#### Directions for this task:
Please, could you print all the lines below exactly, leaving out the pictures?

(Supplied data)

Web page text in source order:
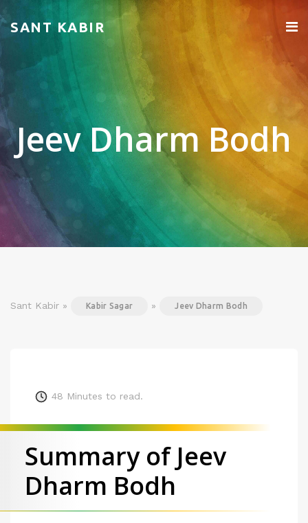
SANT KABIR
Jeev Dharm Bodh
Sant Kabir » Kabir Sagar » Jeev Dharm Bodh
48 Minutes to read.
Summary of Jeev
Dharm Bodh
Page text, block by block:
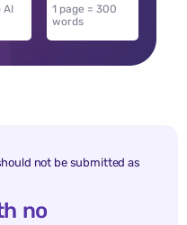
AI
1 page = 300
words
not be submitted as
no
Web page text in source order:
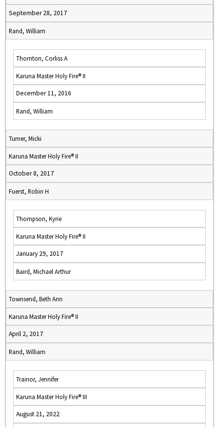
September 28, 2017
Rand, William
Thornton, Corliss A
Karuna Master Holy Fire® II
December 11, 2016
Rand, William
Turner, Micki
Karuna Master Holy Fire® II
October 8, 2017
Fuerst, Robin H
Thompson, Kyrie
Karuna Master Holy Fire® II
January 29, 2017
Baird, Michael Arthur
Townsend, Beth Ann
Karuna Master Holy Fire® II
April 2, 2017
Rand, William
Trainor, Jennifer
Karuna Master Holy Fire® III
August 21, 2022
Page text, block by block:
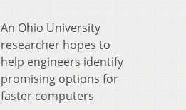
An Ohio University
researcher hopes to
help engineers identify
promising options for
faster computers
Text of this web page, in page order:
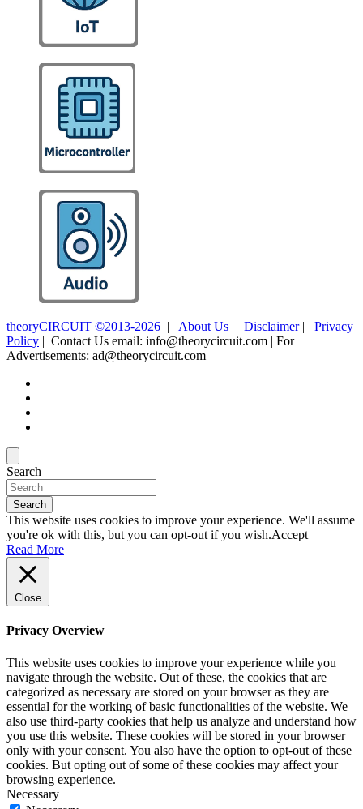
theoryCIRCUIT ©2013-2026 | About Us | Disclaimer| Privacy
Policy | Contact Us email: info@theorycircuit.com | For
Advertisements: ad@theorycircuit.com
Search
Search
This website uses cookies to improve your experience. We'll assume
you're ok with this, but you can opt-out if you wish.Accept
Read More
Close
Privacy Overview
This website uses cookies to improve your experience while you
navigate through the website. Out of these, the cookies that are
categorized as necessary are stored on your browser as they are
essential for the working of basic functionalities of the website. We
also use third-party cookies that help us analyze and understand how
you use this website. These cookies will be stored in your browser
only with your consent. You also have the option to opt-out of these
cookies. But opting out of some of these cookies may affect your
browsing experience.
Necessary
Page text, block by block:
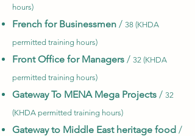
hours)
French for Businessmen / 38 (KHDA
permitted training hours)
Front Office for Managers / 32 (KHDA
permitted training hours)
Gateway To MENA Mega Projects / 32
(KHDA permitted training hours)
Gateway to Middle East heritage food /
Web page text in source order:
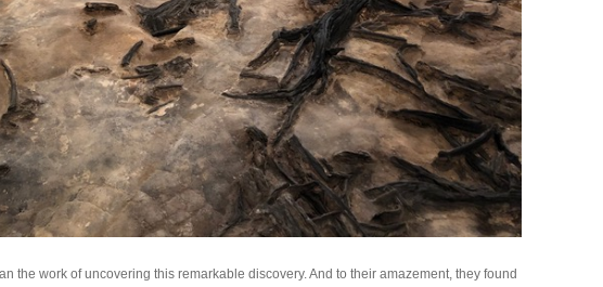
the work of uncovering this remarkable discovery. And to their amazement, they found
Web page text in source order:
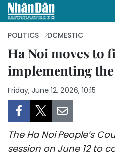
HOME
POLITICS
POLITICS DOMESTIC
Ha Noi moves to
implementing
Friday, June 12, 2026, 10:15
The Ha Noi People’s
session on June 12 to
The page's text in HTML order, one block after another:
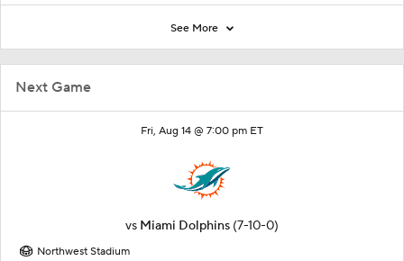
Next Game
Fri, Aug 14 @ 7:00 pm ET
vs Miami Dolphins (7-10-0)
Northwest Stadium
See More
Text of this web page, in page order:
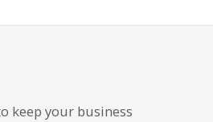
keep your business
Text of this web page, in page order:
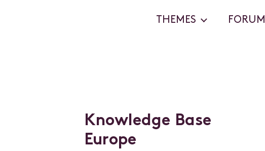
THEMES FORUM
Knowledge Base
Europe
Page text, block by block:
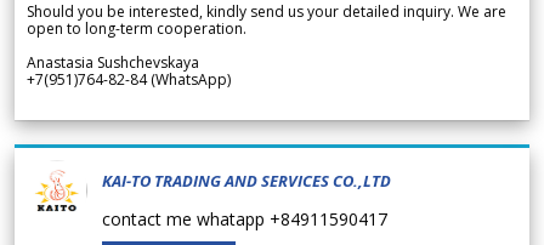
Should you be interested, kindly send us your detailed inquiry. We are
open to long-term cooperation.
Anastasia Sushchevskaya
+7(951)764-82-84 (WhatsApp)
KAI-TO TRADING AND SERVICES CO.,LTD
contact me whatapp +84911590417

(End Supplied data)

#### Reply to the exercise:
Web page text in source order:
SANT KABIR
Jeev Dharm Bodh
Sant Kabir » Kabir Sagar » Jeev Dharm Bodh
48 Minutes to read.
Summary of Jeev
Dharm Bodh
Page text, block by block:
AI
1 page = 300
words
not be submitted as
no
Web page text in source order:
September 28, 2017
Rand, William
Thornton, Corliss A
Karuna Master Holy Fire® II
December 11, 2016
Rand, William
Turner, Micki
Karuna Master Holy Fire® II
October 8, 2017
Fuerst, Robin H
Thompson, Kyrie
Karuna Master Holy Fire® II
January 29, 2017
Baird, Michael Arthur
Townsend, Beth Ann
Karuna Master Holy Fire® II
April 2, 2017
Rand, William
Trainor, Jennifer
Karuna Master Holy Fire® III
August 21, 2022
Page text, block by block:
An Ohio University
researcher hopes to
help engineers identify
promising options for
faster computers
Text of this web page, in page order:
theoryCIRCUIT ©2013-2026 | About Us | Disclaimer| Privacy
Policy | Contact Us email: info@theorycircuit.com | For
Advertisements: ad@theorycircuit.com
Search
Search
This website uses cookies to improve your experience. We'll assume
you're ok with this, but you can opt-out if you wish.Accept
Read More
Close
Privacy Overview
This website uses cookies to improve your experience while you
navigate through the website. Out of these, the cookies that are
categorized as necessary are stored on your browser as they are
essential for the working of basic functionalities of the website. We
also use third-party cookies that help us analyze and understand how
you use this website. These cookies will be stored in your browser
only with your consent. You also have the option to opt-out of these
cookies. But opting out of some of these cookies may affect your
browsing experience.
Necessary
Page text, block by block:
hours)
French for Businessmen / 38 (KHDA
permitted training hours)
Front Office for Managers / 32 (KHDA
permitted training hours)
Gateway To MENA Mega Projects / 32
(KHDA permitted training hours)
Gateway to Middle East heritage food /
Web page text in source order:
the work of uncovering this remarkable discovery. And to their amazement, they found
Web page text in source order:
HOME
POLITICS
POLITICS DOMESTIC
Ha Noi moves to
implementing
Friday, June 12, 2026, 10:15
The Ha Noi People’s
session on June 12 to
The page's text in HTML order, one block after another:
Next Game
Fri, Aug 14 @ 7:00 pm ET
vs Miami Dolphins (7-10-0)
Northwest Stadium
See More
Text of this web page, in page order:
keep your business
Text of this web page, in page order:
THEMES FORUM
Knowledge Base
Europe
Page text, block by block:
Should you be interested, kindly send us your detailed inquiry. We are
open to long-term cooperation.
Anastasia Sushchevskaya
+7(951)764-82-84 (WhatsApp)
KAI-TO TRADING AND SERVICES CO.,LTD
contact me whatapp +84911590417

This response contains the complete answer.